Your objective
Give back exactly the lines starting at the one with "Web page text" and ending at the last line of the data below. Pictures are not part of the copy.
▬▬▬▬▬▬
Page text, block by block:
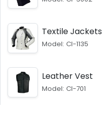
Textile Jackets
Model: CI-1135
Leather Vest
Model: CI-701
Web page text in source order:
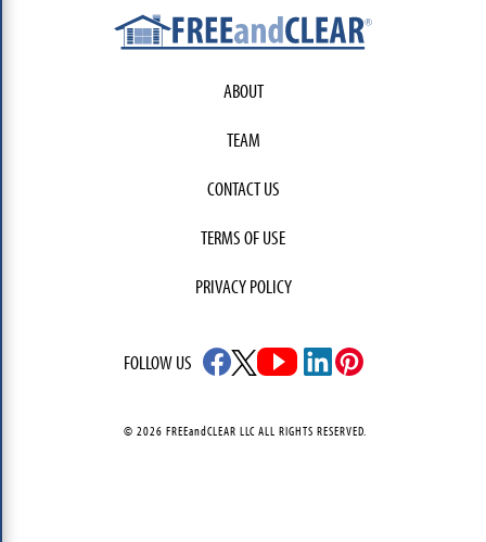
ABOUT
TEAM
CONTACT US
TERMS OF USE
PRIVACY POLICY
FOLLOW US
© 2026 FREEandCLEAR LLC ALL RIGHTS RESERVED.
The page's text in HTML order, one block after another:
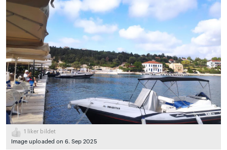
1
liker bildet
Image uploaded on 6. Sep 2025
▬▬▬▬▬▬
Result for this task
Web page text in source order:
ABOUT
TEAM
CONTACT US
TERMS OF USE
PRIVACY POLICY
FOLLOW US
© 2026 FREEandCLEAR LLC ALL RIGHTS RESERVED.
The page's text in HTML order, one block after another:
1
liker bildet
Image uploaded on 6. Sep 2025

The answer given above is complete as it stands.